**Aim of the exercise**
Could you reproduce, from the records below, everything from the line with "branches from March 28 to May 31, 2019." down to the line with "Dynasty's opening in SM Aura!", keeping both of those lines and changing nothing?

**Material shown**

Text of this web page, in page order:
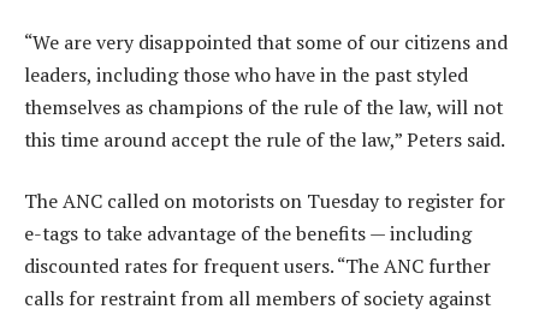
“We are very disappointed that some of our citizens and
leaders, including those who have in the past styled
themselves as champions of the rule of the law, will not
this time around accept the rule of the law,” Peters said.
The ANC called on motorists on Tuesday to register for
e-tags to take advantage of the benefits — including
discounted rates for frequent users. “The ANC further
calls for restraint from all members of society against
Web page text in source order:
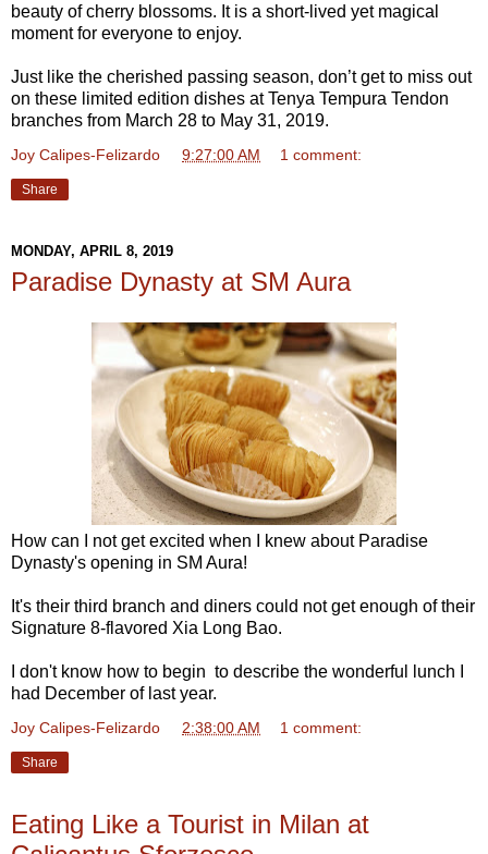
beauty of cherry blossoms. It is a short-lived yet magical
moment for everyone to enjoy.
Just like the cherished passing season, don’t get to miss out
on these limited edition dishes at Tenya Tempura Tendon
branches from March 28 to May 31, 2019.
Joy Calipes-Felizardo 9:27:00 AM 1 comment:
Share
MONDAY, APRIL 8, 2019
Paradise Dynasty at SM Aura
How can I not get excited when I knew about Paradise
Dynasty's opening in SM Aura!
It's their third branch and diners could not get enough of their
Signature 8-flavored Xia Long Bao.
I don't know how to begin to describe the wonderful lunch I
had December of last year.
Joy Calipes-Felizardo 2:38:00 AM 1 comment:
Share
Eating Like a Tourist in Milan at
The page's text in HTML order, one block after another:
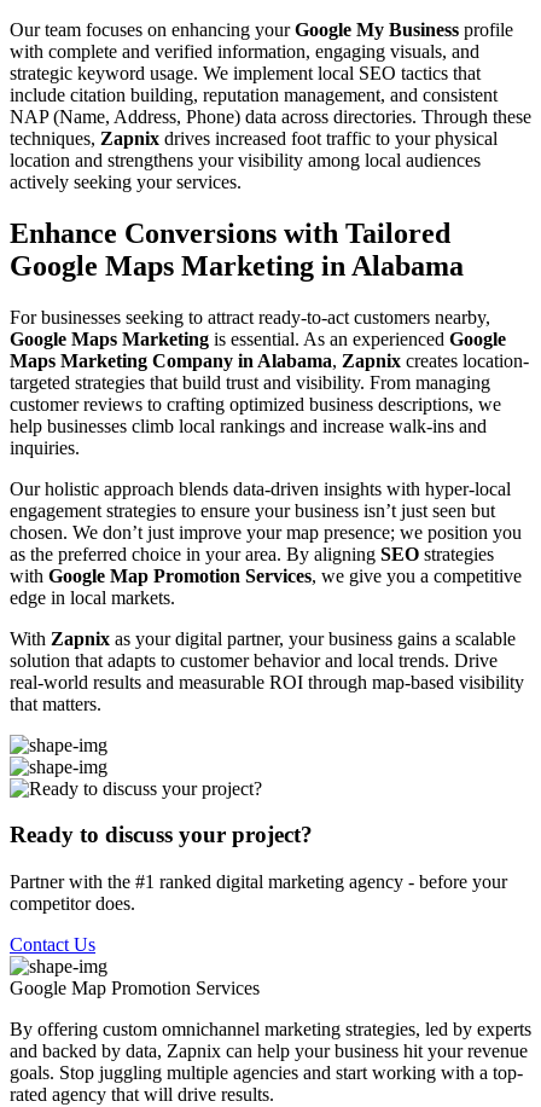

**Problem solution**
branches from March 28 to May 31, 2019.
Joy Calipes-Felizardo 9:27:00 AM 1 comment:
Share
MONDAY, APRIL 8, 2019
Paradise Dynasty at SM Aura
How can I not get excited when I knew about Paradise
Dynasty's opening in SM Aura!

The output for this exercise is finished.